As an initial, proof-of-concept validation, we wished to determine whether Fourier image amplitude carries discriminative information about the affective quality of scenes. To test this possibility, we first designed and evaluated a support vector machine (SVM) classifier using amplitude-only image features as inputs. This model allowed us to answer whether, in principle, images belonging to different affective categories could be distinguished purely on the basis of their amplitude spectra. To the extent that amplitude spectra enable above-chance categorization of these stimuli, it becomes feasible that such features are exploited by the visual system when affectively labeling rapidly presented scenes.

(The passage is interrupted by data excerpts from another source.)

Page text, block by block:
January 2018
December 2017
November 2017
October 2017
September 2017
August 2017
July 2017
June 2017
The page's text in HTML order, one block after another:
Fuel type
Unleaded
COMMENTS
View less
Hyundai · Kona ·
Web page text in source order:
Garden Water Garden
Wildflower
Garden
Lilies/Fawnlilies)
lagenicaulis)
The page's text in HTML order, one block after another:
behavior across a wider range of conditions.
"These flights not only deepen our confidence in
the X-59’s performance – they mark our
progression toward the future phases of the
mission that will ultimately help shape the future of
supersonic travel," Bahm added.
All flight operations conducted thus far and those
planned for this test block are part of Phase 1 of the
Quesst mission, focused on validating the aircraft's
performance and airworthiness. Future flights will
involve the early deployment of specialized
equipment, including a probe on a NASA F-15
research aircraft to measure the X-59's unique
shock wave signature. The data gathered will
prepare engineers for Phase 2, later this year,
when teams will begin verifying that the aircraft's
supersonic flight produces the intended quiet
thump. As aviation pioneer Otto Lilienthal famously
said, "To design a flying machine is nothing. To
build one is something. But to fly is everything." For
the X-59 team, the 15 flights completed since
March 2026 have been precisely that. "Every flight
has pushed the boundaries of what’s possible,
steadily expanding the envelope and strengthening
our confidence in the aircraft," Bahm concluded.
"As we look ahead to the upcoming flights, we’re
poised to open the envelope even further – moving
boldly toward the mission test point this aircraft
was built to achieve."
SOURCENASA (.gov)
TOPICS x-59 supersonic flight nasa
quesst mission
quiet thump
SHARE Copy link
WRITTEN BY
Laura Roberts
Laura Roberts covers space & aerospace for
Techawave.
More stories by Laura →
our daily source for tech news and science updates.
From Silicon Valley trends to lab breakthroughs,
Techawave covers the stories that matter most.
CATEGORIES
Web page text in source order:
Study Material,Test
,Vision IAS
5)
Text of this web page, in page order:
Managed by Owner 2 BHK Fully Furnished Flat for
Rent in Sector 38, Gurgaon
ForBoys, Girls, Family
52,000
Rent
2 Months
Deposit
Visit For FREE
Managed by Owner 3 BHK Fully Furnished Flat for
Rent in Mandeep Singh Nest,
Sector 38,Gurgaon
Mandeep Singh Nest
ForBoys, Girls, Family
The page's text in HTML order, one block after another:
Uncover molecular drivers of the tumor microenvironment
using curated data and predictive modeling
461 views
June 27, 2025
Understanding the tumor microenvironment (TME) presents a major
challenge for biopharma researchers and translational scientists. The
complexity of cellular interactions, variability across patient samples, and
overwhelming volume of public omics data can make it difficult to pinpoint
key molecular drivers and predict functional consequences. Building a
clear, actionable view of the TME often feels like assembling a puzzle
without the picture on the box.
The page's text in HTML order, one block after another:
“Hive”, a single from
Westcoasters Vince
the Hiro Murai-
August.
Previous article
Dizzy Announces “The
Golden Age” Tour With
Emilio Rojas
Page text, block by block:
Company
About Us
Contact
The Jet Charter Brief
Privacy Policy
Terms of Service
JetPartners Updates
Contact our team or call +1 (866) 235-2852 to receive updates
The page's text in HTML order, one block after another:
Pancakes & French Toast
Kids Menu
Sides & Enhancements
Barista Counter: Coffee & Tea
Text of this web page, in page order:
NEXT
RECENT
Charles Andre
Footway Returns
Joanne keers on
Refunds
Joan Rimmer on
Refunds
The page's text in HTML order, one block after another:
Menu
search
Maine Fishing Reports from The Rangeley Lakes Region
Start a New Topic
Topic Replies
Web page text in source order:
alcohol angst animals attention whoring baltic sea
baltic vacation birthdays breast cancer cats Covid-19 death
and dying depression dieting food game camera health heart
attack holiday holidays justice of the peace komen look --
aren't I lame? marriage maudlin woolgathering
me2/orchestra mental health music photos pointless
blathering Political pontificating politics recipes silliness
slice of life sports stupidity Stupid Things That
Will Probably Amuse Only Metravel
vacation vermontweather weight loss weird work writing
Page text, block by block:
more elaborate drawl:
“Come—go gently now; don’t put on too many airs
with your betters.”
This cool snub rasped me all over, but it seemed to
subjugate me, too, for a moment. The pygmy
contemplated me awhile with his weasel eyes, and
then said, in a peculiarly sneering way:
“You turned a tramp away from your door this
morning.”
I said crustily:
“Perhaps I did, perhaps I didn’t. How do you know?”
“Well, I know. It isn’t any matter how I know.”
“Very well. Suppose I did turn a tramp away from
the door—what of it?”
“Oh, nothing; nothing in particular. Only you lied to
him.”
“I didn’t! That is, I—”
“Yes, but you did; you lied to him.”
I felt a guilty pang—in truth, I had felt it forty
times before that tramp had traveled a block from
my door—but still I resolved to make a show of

Subsequently, we tested the performance of human observers on a task examining affective classification of affective and neutral scenes, presented briefly (~33.3 ms) and backward masked with synthetic textures. The categorization of naturalistic images under such a challenging set of spatio-temporal presentation constraints tentatively emphasizes the initial, feedforward sweep of activation through the visual system [49–50], while minimizing opportunities for recurrent processing . We selected two affective sub-categories of aversive scenes, mutilation and disgust. The rationale for these narrow categories was that, first, we wished to avoid an overly broad selection of aversive images (e.g., scenes depicting sadness, which are often rated as lower in emotional arousal), and instead wanted to impose some restriction in the range of variability physical image properties. Second, previous evidence from intracranial recordings in the human amygdala  and fMRI investigation of the insula  suggest that these two sub-categories of aversive content recruit distinct neuronal populations, and may constitute ‘natural kinds’ of a sort.

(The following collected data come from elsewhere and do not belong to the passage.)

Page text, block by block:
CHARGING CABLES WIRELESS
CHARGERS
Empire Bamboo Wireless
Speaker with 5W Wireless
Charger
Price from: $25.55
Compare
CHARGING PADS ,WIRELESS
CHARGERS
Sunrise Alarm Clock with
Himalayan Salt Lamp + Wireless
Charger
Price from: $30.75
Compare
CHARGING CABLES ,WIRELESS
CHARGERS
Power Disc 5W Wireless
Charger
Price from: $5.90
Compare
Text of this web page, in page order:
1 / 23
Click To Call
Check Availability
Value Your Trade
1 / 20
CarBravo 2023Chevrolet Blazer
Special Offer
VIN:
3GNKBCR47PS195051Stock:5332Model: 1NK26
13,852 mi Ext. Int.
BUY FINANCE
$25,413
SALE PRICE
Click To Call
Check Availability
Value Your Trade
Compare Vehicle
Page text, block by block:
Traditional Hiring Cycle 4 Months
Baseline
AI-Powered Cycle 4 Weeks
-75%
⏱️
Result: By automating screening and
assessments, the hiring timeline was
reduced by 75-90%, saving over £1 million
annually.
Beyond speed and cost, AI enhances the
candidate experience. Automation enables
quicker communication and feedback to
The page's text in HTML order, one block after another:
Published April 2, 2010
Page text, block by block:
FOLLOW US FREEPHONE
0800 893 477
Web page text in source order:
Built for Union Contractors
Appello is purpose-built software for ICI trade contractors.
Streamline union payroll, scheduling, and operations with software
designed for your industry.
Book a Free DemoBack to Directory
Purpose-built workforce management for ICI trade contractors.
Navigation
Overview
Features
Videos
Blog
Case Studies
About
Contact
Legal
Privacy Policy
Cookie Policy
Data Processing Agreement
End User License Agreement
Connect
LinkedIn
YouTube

In order to evaluate the specific contribution of Fourier amplitude spectra in affective categorization, we adapted an approach developed by Gaspar and Rousselet (; see also ). More specifically, we tested behavioral accuracy across three distinct experimental conditions, using: (i) original images, (ii) images having their amplitude spectra swapped within a single affective image category (e.g., an aversive image whose amplitude spectrum has been swapped with another aversive image) or (iii) images having their amplitude spectra swapped between affective categories (e.g., an aversive image containing the amplitude spectrum of a neutral image). Exploiting this form of image manipulation allowed us to control for performance decrements arising due to the increased edge noise associated with perturbing amplitude-phase interactions following amplitude swapping. We thus expected higher performance for the intact images relative to those in both of the amplitude spectra swapped conditions. We also expected that if unlocalized 2-D Fourier amplitude spectra influence the affective categorization of scenes, then classification performance ought to be higher for images that have had their spectra swapped within, compared to between, affective image categories. On the other hand, if accuracy suffers equally in the two swapped relative to intact experimental conditions, then this would suggest that amplitude information alone plays no role in image categorization and that it only becomes relevant in the context of an interaction with the phase structure of natural scenes. To determine how and whether these low-level image manipulations impact evaluative responding to images, we also collected subjective valence and arousal ratings in a separate task.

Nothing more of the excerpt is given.